Question

The root of the equation \[2y = 5(3 + y)\] is

Answer 1

Hint: A root of an equation in one variable is a value of the variable that satisfies the equation. Every equation in one variable with constants as coefficients and positive integers as exponents, has as many roots as the exponents of the highest power. In other words, the number of roots is the same as the degree of the equation.
For example: - A fourth degree equation has four roots, cubic has 3 roots.
For example: - \[x - 3 = 2\] is an equation in one variable. Both \[(x - 3)\]and \[2\] are functions. The letter is a constant function.
Roots are also called x-intercepts or zeros. The roots of a function are the x-intercepts. By definition, the y-coordinate of points lying on the x-axis is zero. Therefore, to find the roots of a quadratic function, we set f (x) = 0, and solve the equation, \[a{x^2}\; + {\text{ }}bx{\text{ }} + {\text{ }}c{\text{ }} = {\text{ }}0\].

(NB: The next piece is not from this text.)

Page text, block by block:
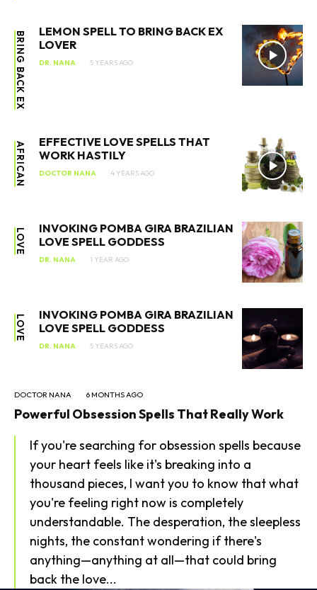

Complete step by-step solution-:
Given equation is \[2y = 5(3 + y)...........(i)\]
 On multiplying 5 with the term present in the bracket we get
\[ \Rightarrow 2y = 15 + 5y\]
Now on transposing \[5y\] to the L.H.S we get
\[ \Rightarrow 2y - 5y = 15\]
\[ \Rightarrow - 3y = 15\]
\[ \Rightarrow y = - \dfrac{{15}}{3}\] {Transposing -3 to R.H.S denominator}
\[ \Rightarrow y = - 5\]
Required Root of \[E{q^n}\] is \[ - 5\].

Note: Now to check whether the solution is correct or wrong we have a trick to find it.
 So here \[y = - 5\] tells us that if \[y = - 5\] if we put the ‘y’ value in equation (i) if it satisfies the given \[e{q^n}\] then our solution is correct or else its wrong.
Now on applying the above method and simplifying we get
\[ \Rightarrow 2x - 5 = 5(3 + ( - 5))\]
\[ \Rightarrow - 10 = 5(3 - 5)\] {Firstly, solve Bracket}
Here the equation is satisfied hence our solution is correct.